Lisa Ellman, co-executive director of the Commercial Drone Alliance, op-ed, December 19, 2017: “…to integrate the airspace properly, and in a way that is safe and secure, basic ‘rules of the road’ are necessary. Just like the highways we traverse every day in cars and trucks, it is critical that all vehicles navigating ‘highways in the sky’ participate in the broader drone ecosystem. Policy and regulations defining these rules of the road, combined with technology able to assign drones a ‘license plate,’ are a necessary step to expand commercial drone operations…It is critical to consider the benefits of commercial drone integration, in addition to safety and security, as the FAA decides whether to actually scope out model aircraft from a remote identification and tracking requirement. The future of the commercial drone industry in the United States depends on it.”

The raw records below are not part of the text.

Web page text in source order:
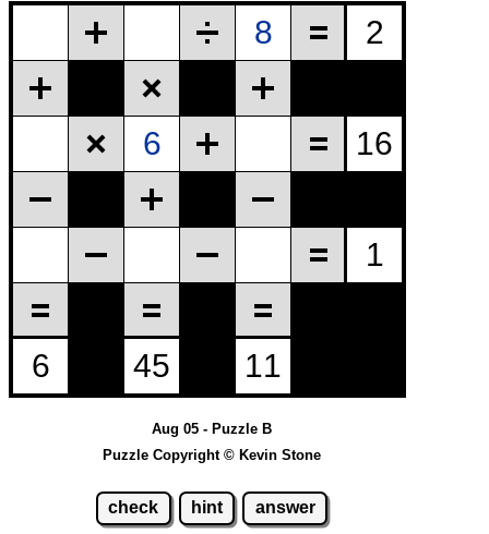
Aug 05 - Puzzle B
Puzzle Copyright © Kevin Stone
check hint answer
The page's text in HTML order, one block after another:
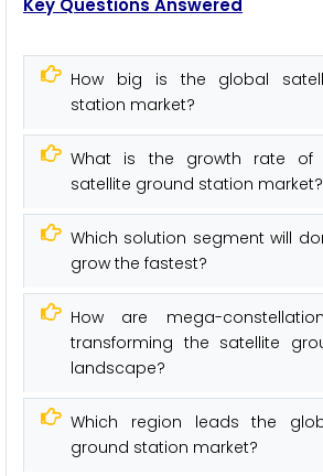
Key Questions Answered
How big is the global
station market?
What is the growth rate of
satellite ground station market?
Which solution segment will
grow the fastest?
How are mega-
transforming the satellite
landscape?
Which region leads the
ground station market?
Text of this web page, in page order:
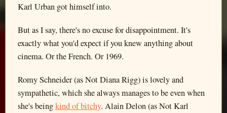
Karl Urban got himself into.
But as I say, there's no excuse for disappointment. It's
exactly what you'd expect if you knew anything about
cinema. Or the French. Or 1969.
Romy Schneider (as Not Diana Rigg) is lovely and
sympathetic, which she always manages to be even when
she's beingkind of bitchy. Alain Delon (as Not Karl
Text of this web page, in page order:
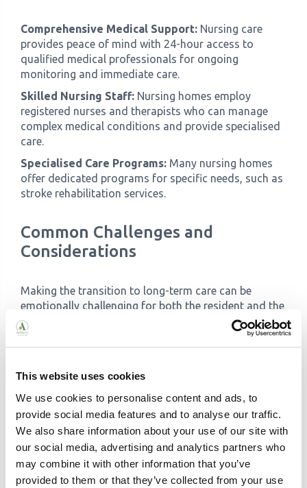
This website uses cookies
We use cookies to personalise content and ads, to
provide social media features and to analyse our traffic.
We also share information about your use of our site with
our social media, advertising and analytics partners who
may combine it with other information that you’ve
provided to them or that they’ve collected from your use
Comprehensive Medical Support: Nursing care
provides peace of mind with 24-hour access to
qualified medical professionals for ongoing
monitoring and immediate care.
Skilled Nursing Staff: Nursing homes employ
registered nurses and therapists who can manage
complex medical conditions and provide specialised
care.
Specialised Care Programs: Many nursing homes
offer dedicated programs for specific needs, such as
stroke rehabilitation services.
Common Challenges and
Considerations
Making the transition to long-term care can be
emotionally challenging for both the resident and the
family. Here are some common concerns:
Open communication, regular visits, and
process can ease the transition.
Adjusting to New Routines:A structured
schedule and consistent routines are essential
in both residential and nursing care settings.
Patience and understanding are key as your
loved one adapts.
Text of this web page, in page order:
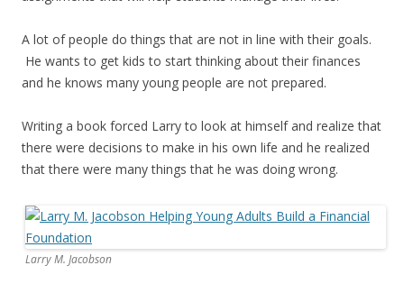
A lot of people do things that are not in line with their goals.
He wants to get kids to start thinking about their finances
and he knows many young people are not prepared.
Writing a book forced Larry to look at himself and realize that
there were decisions to make in his own life and he realized
that there were many things that he was doing wrong.
Larry M. Jacobson
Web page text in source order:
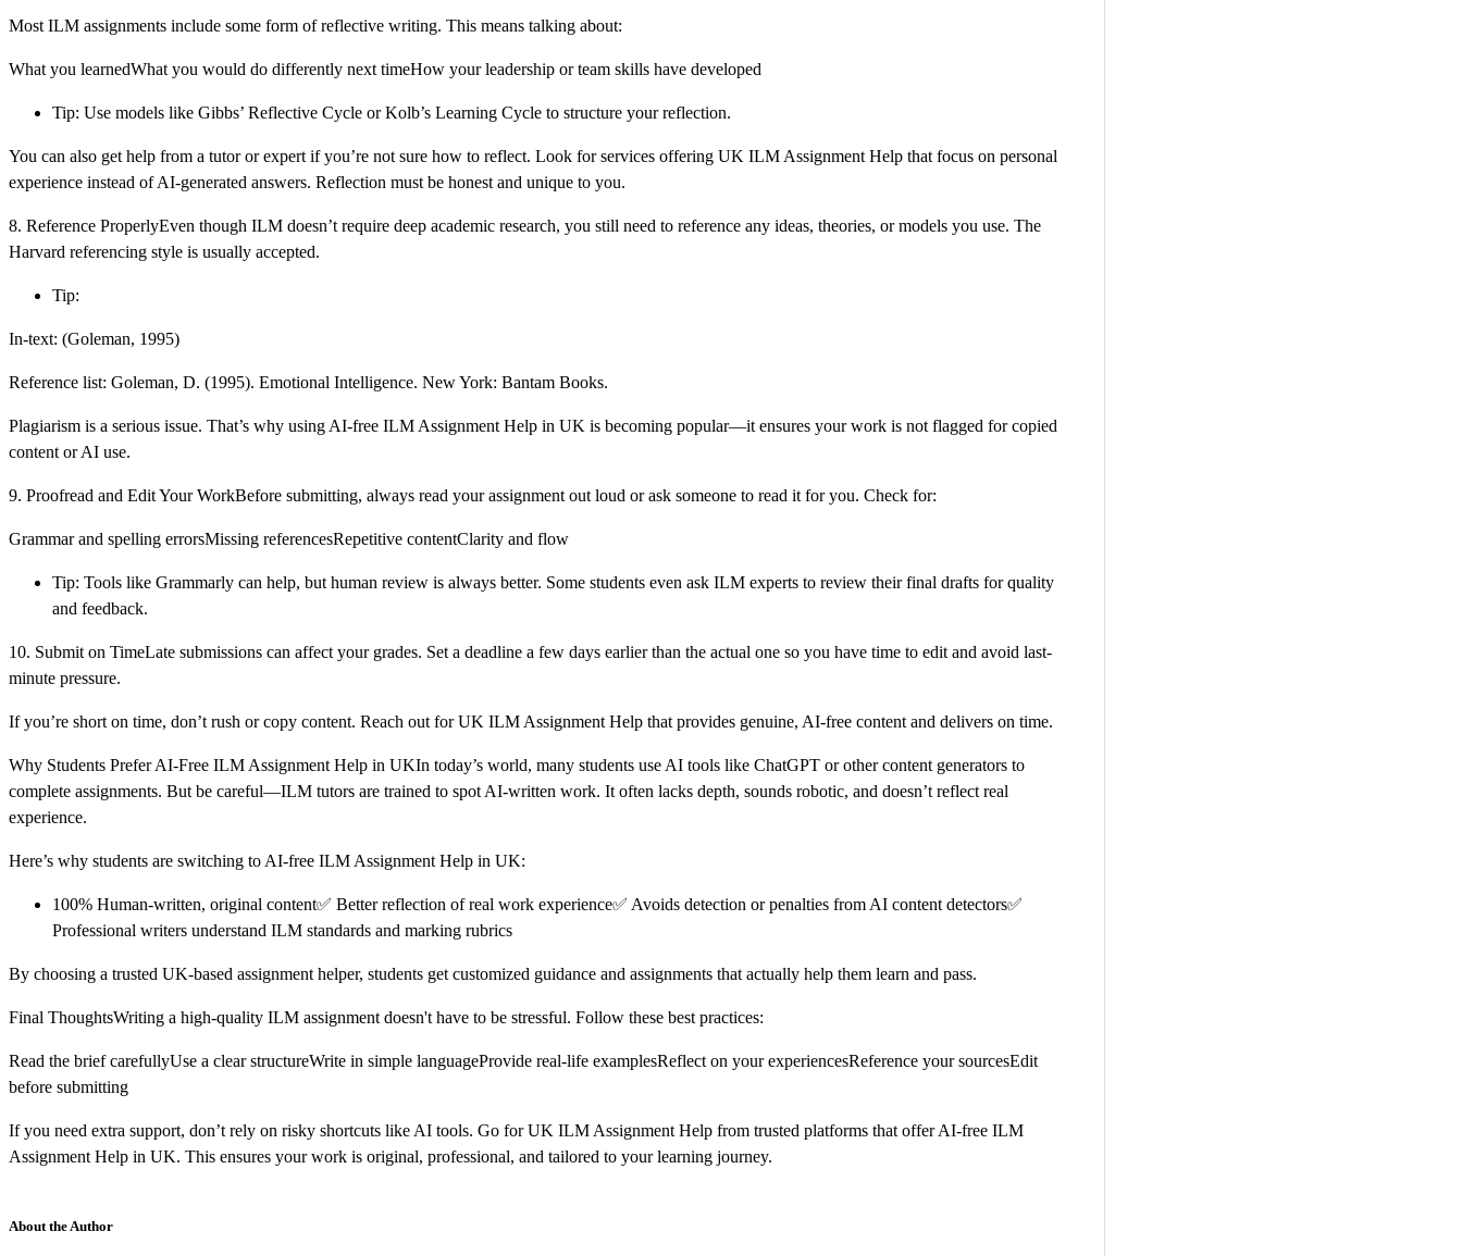
Most ILM assignments include some form of reflective writing. This means talking about:
What you learnedWhat you would do differently next timeHow your leadership or team skills have developed
Tip: Use models like Gibbs’ Reflective Cycle or Kolb’s Learning Cycle to structure your reflection.
You can also get help from a tutor or expert if you’re not sure how to reflect. Look for services offering UK ILM Assignment Help that focus on personal
experience instead of AI-generated answers. Reflection must be honest and unique to you.
8. Reference ProperlyEven though ILM doesn’t require deep academic research, you still need to reference any ideas, theories, or models you use. The
Harvard referencing style is usually accepted.
Tip:
In-text: (Goleman, 1995)
Reference list: Goleman, D. (1995). Emotional Intelligence. New York: Bantam Books.
Plagiarism is a serious issue. That’s why using AI-free ILM Assignment Help in UK is becoming popular—it ensures your work is not flagged for copied
content or AI use.
9. Proofread and Edit Your WorkBefore submitting, always read your assignment out loud or ask someone to read it for you. Check for:
Grammar and spelling errorsMissing referencesRepetitive contentClarity and flow
Tip: Tools like Grammarly can help, but human review is always better. Some students even ask ILM experts to review their final drafts for quality
and feedback.
10. Submit on TimeLate submissions can affect your grades. Set a deadline a few days earlier than the actual one so you have time to edit and avoid last-
minute pressure.
If you’re short on time, don’t rush or copy content. Reach out for UK ILM Assignment Help that provides genuine, AI-free content and delivers on time.
Why Students Prefer AI-Free ILM Assignment Help in UKIn today’s world, many students use AI tools like ChatGPT or other content generators to
complete assignments. But be careful—ILM tutors are trained to spot AI-written work. It often lacks depth, sounds robotic, and doesn’t reflect real
experience.
Here’s why students are switching to AI-free ILM Assignment Help in UK:
100% Human-written, original content✅ Better reflection of real work experience✅ Avoids detection or penalties from AI content detectors✅
Professional writers understand ILM standards and marking rubrics
By choosing a trusted UK-based assignment helper, students get customized guidance and assignments that actually help them learn and pass.
Final ThoughtsWriting a high-quality ILM assignment doesn't have to be stressful. Follow these best practices:
Read the brief carefullyUse a clear structureWrite in simple languageProvide real-life examplesReflect on your experiencesReference your sourcesEdit
before submitting
If you need extra support, don’t rely on risky shortcuts like AI tools. Go for UK ILM Assignment Help from trusted platforms that offer AI-free ILM
Assignment Help in UK. This ensures your work is original, professional, and tailored to your learning journey.
About the Author

James Mattis, Defense Secretary, Congress meeting, September 5, 2018: “The problem is it’s only a matter of time before the threat manifests in a violent way…We are going to have to come in with a very clear statement of what we need from the Congress or the FAA and then get that authority out, get the systems out to take them down.”

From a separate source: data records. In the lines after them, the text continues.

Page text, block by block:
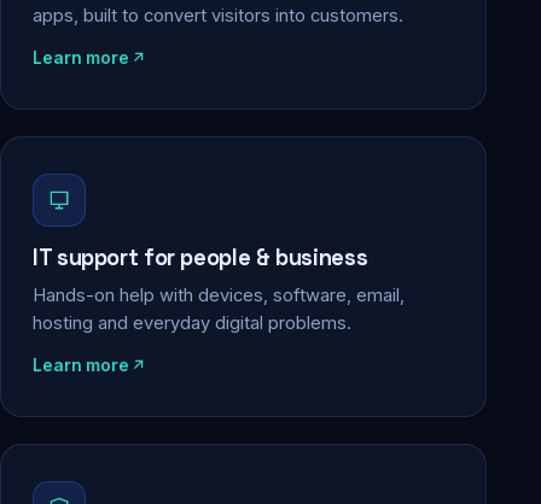
apps, built to convert visitors into customers.
Learn more
IT support for people & business
Hands-on help with devices, software, email,
hosting and everyday digital problems.
Learn more
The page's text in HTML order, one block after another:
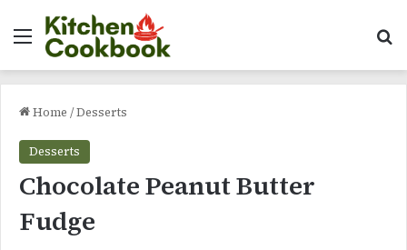
Menu
Home /Desserts
Desserts
Chocolate Peanut Butter
Fudge
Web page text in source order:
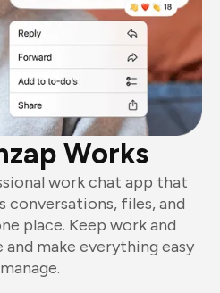
Works
work chat app that
conversations, files, and
place. Keep work and
make everything easy
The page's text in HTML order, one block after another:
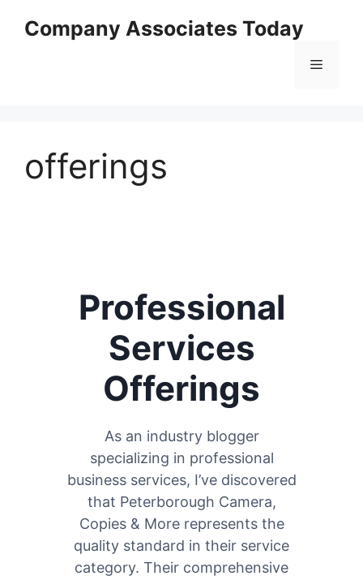
Company Associates Today
Menu
offerings
Professional
Services
Offerings
As an industry blogger
specializing in professional
business services, I’ve discovered
that Peterborough Camera,
Copies & More represents the
quality standard in their service
category. Their comprehensive
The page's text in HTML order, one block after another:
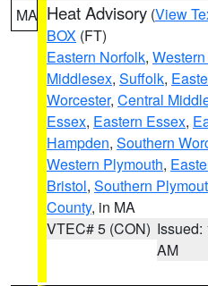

Edward J. Markey, Senator, press release, January 15, 2019: “Drones have the capability to collect treasure troves of sensitive personal information using technologies like facial recognition and automated license plate readers, yet the FAA has failed to establish any baseline privacy protections, despite its obligation to integrate drones into the national airspace. This neglect of American’s right to privacy in the age of drones is unacceptable. Congress must man the controls, which is why I will be reintroducing my Drone Aircraft Privacy and Transparency Act to protect the public from these potential flying spies in the skies.”

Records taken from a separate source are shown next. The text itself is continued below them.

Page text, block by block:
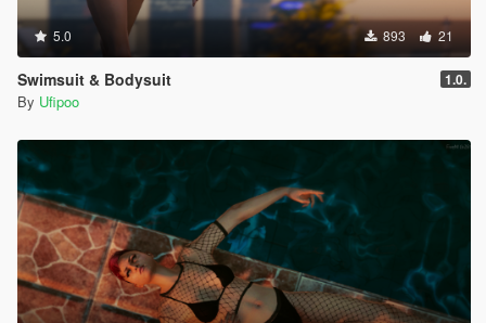
5.0 893 21
Swimsuit & Bodysuit 1.0.
By Ufipoo
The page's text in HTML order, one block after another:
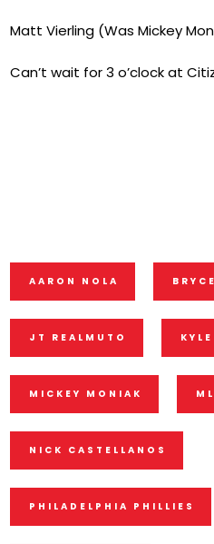
Matt Vierling (Was Mickey
Can’t wait for 3 o’clock at
AARON NOLA
JT REALMUTO
MICKEY MONIAK
NICK CASTELLANOS
PHILADELPHIA PHILLIES

According to AUVSI, the FAA policy to modify current sUAV regulations to be more flexible will help advance society. “A rule that allows for widespread operations over people without requiring a waiver will allow more operators to harness the great potential of UAS.” AUSVI specifically highlights State Farm and their permission to fly drones BVLOS and over crowds of people. State Farm was granted this waiver from the FAA to assess damages following Hurricane Michael. “State Farm requires the ability to quickly assess damage after significant weather events in order to serve customers as efficiently as possible. Drone technology is an additional tool providing technical capabilities to quickly deploy over an event site and assess damage from the air.”
On the other hand, Senator Markey raises concerns about privacy and safety. He believes that making sUAVs more accessible without consideration of privacy protections is a “neglect of American’s right to privacy.” He plans to reintroduce his Drone Aircraft Privacy and Transparency Act, a bill to amend the FAA Modernization and Reform Act of 2012, to “protect the public from these potential flying spies in the skies.”